EXERCISE DIRECTIONS => Retype exactly what appears below from the line containing "Pre-inspection of" down to the line containing "lines in crawl", keeping both end lines. Do not include pictures.
----
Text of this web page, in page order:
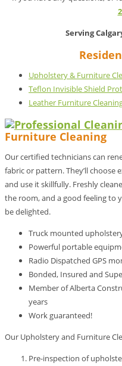
Serving
Upholstery & Furniture
Teflon Invisible Shield
Leather Furniture
Furniture Cleaning
Our certified technicians can
fabric or pattern. They’ll choose
and use it skillfully. Freshly
the room, and a good feeling to
be delighted.
Truck mounted
Powerful portable
Radio Dispatched GPS
Bonded, Insured and
Member of Alberta
years
Work guaranteed!
Our Upholstery and Furniture
Pre-inspection of
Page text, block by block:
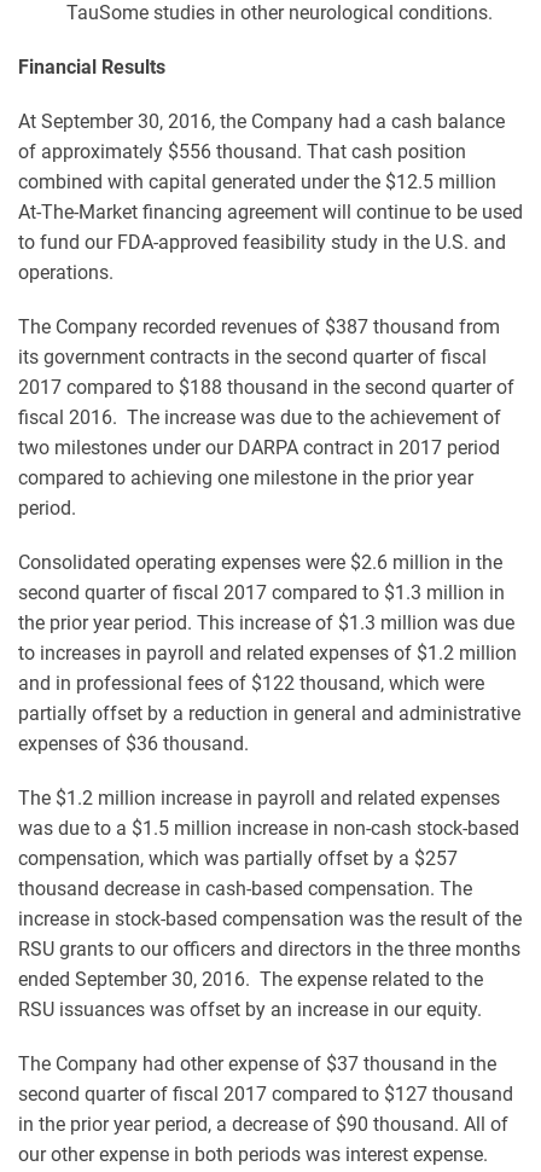
TauSome studies in other neurological conditions.
Financial Results
At September 30, 2016, the Company had a cash balance
of approximately $556 thousand. That cash position
combined with capital generated under the $12.5 million
At-The-Market financing agreement will continue to be used
to fund our FDA-approved feasibility study in the U.S. and
operations.
The Company recorded revenues of $387 thousand from
its government contracts in the second quarter of fiscal
2017 compared to $188 thousand in the second quarter of
fiscal 2016. The increase was due to the achievement of
two milestones under our DARPA contract in 2017 period
compared to achieving one milestone in the prior year
period.
Consolidated operating expenses were $2.6 million in the
second quarter of fiscal 2017 compared to $1.3 million in
the prior year period. This increase of $1.3 million was due
to increases in payroll and related expenses of $1.2 million
and in professional fees of $122 thousand, which were
partially offset by a reduction in general and administrative
expenses of $36 thousand.
The $1.2 million increase in payroll and related expenses
was due to a $1.5 million increase in non-cash stock-based
compensation, which was partially offset by a $257
thousand decrease in cash-based compensation. The
increase in stock-based compensation was the result of the
RSU grants to our officers and directors in the three months
ended September 30, 2016. The expense related to the
RSU issuances was offset by an increase in our equity.
The Company had other expense of $37 thousand in the
second quarter of fiscal 2017 compared to $127 thousand
in the prior year period, a decrease of $90 thousand. All of
our other expense in both periods was interest expense.
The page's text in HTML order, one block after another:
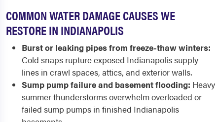
COMMON WATER DAMAGE CAUSES WE
RESTORE IN INDIANAPOLIS
Burst or leaking pipes from freeze-thaw winters:
Cold snaps rupture exposed Indianapolis supply
lines in crawl spaces, attics, and exterior walls.
Sump pump failure and basement flooding: Heavy
summer thunderstorms overwhelm overloaded or
failed sump pumps in finished Indianapolis
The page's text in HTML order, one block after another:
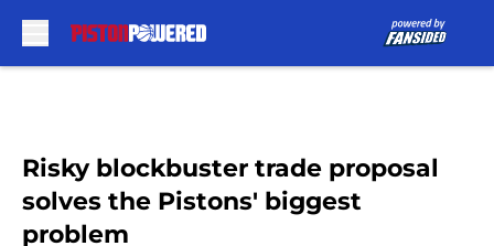
Risky blockbuster trade proposal
solves the Pistons' biggest
problem
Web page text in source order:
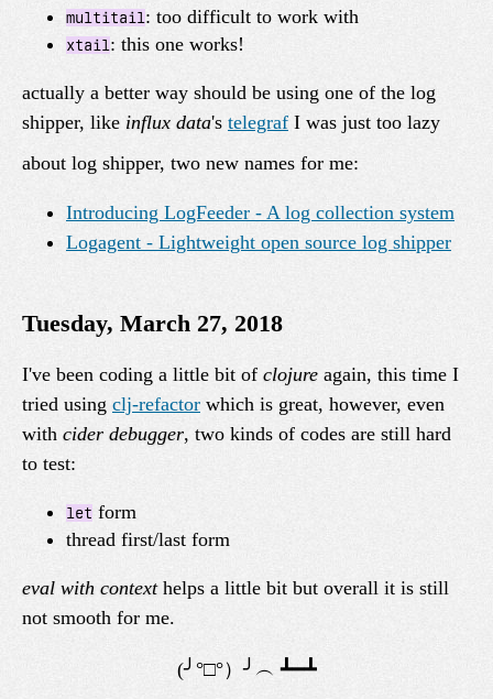
multitail: too difficult to work with
xtail: this one works!
actually a better way should be using one of the log
shipper, like influx data's telegraf I was just too lazy
about log shipper, two new names for me:
Introducing LogFeeder - A log collection system
Logagent - Lightweight open source log shipper
Tuesday, March 27, 2018
I've been coding a little bit of clojure again, this time I
tried using clj-refactor which is great, however, even
with cider debugger, two kinds of codes are still hard
to test:
let form
thread first/last form
eval with contexthelps a little bit but overall it is still
not smooth for me.
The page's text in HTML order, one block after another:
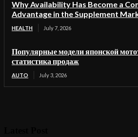
Why Availability Has Become a
Advantage in the Supplement
HEALTH July 7, 2026
Популярные модели японской
статистика продаж
AUTO July 3, 2026
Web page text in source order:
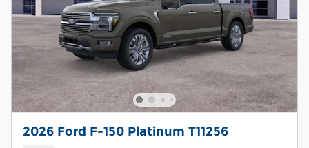
2026 Ford F-150 Platinum T11256
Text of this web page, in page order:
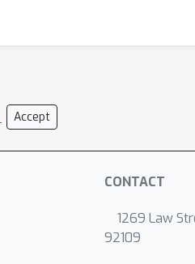
Accept
CONTACT
1269 Law
92109
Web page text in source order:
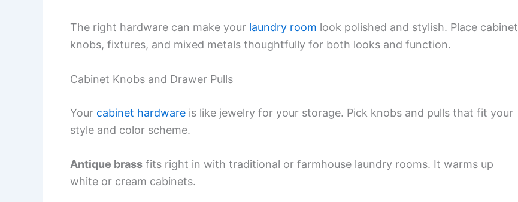
The right hardware can make your laundry room look polished and stylish. Place cabinet
knobs, fixtures, and mixed metals thoughtfully for both looks and function.
Cabinet Knobs and Drawer Pulls
Your cabinet hardware is like jewelry for your storage. Pick knobs and pulls that fit your
style and color scheme.
Antique brass fits right in with traditional or farmhouse laundry rooms. It warms up
white or cream cabinets.
----
ANSWER FOR THE TASK =>
Pre-inspection of
Page text, block by block:
TauSome studies in other neurological conditions.
Financial Results
At September 30, 2016, the Company had a cash balance
of approximately $556 thousand. That cash position
combined with capital generated under the $12.5 million
At-The-Market financing agreement will continue to be used
to fund our FDA-approved feasibility study in the U.S. and
operations.
The Company recorded revenues of $387 thousand from
its government contracts in the second quarter of fiscal
2017 compared to $188 thousand in the second quarter of
fiscal 2016. The increase was due to the achievement of
two milestones under our DARPA contract in 2017 period
compared to achieving one milestone in the prior year
period.
Consolidated operating expenses were $2.6 million in the
second quarter of fiscal 2017 compared to $1.3 million in
the prior year period. This increase of $1.3 million was due
to increases in payroll and related expenses of $1.2 million
and in professional fees of $122 thousand, which were
partially offset by a reduction in general and administrative
expenses of $36 thousand.
The $1.2 million increase in payroll and related expenses
was due to a $1.5 million increase in non-cash stock-based
compensation, which was partially offset by a $257
thousand decrease in cash-based compensation. The
increase in stock-based compensation was the result of the
RSU grants to our officers and directors in the three months
ended September 30, 2016. The expense related to the
RSU issuances was offset by an increase in our equity.
The Company had other expense of $37 thousand in the
second quarter of fiscal 2017 compared to $127 thousand
in the prior year period, a decrease of $90 thousand. All of
our other expense in both periods was interest expense.
The page's text in HTML order, one block after another:
COMMON WATER DAMAGE CAUSES WE
RESTORE IN INDIANAPOLIS
Burst or leaking pipes from freeze-thaw winters:
Cold snaps rupture exposed Indianapolis supply
lines in crawl spaces, attics, and exterior walls.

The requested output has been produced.